The mineral industry of Guatemala includes:
- The Marlin Mine, a gold mine owned by Montana Exploradora de Guatemala, S.A (Montana), a subsidiary of Canadian company Goldcorp.
- The El Estor mine, one of the largest nickel mines in Guatemala. The mine is located in El Estor in Izabal Department. The mine has reserves amounting to 50 million tonnes of ore grading 1.5% nickel.
- The Fenix nickel project is a nickel resource in Guatemala which was sold by Hudbay in 2011 for $170 million to the Russian owned Solway Group, headquartered in Cyprus. The operation had been on care and maintenance since 1980. It includes a brownfield nickel laterite mine and a process plant. The mine is located in El Estor in Izabal Department. The mine has reserves amounting to 36.1 million tonnes of ore grading 1.86% nickel.
- The Uspantán mine is one of the largest nickel mines in Guatemala. The mine is located in Uspantán in Quiché Department. The mine has reserves amounting to 40 million tonnes of ore grading 1.25% nickel.
- The Escobal mine is a large silver mine located east of San Rafael Las Flores in the south of Guatemala in Jalapa Department. Escobal represents one of the largest silver reserve in Guatemala and in the world having estimated reserves of 367.5 million oz of silver.

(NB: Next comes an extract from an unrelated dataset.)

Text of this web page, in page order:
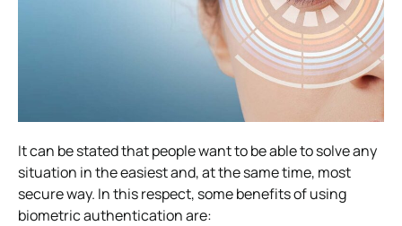
It can be stated that people want to be able to solve any
situation in the easiest and, at the same time, most
secure way. In this respect, some benefits of using
biometric authentication are:

- The Canibal mine is a titanium mine in Guatemala. The mine is located in Cuilco in Huehuetenango Department. The mine has reserves amounting to 50 million tonnes of ore grading 19.43% titanium.

==Opposition to mining==
There is a political opposition in Guatemala to mining, particularly open pit mining, financed by international organizations. Opposition is based on both environmental concerns and opposition to globalization. The indigenous Maya peoples organizations have been extremely active in opposing international mining projects despite government support of them. In particular the Escobal mine protests have seen substantial anti-mining activism by the Xinca people.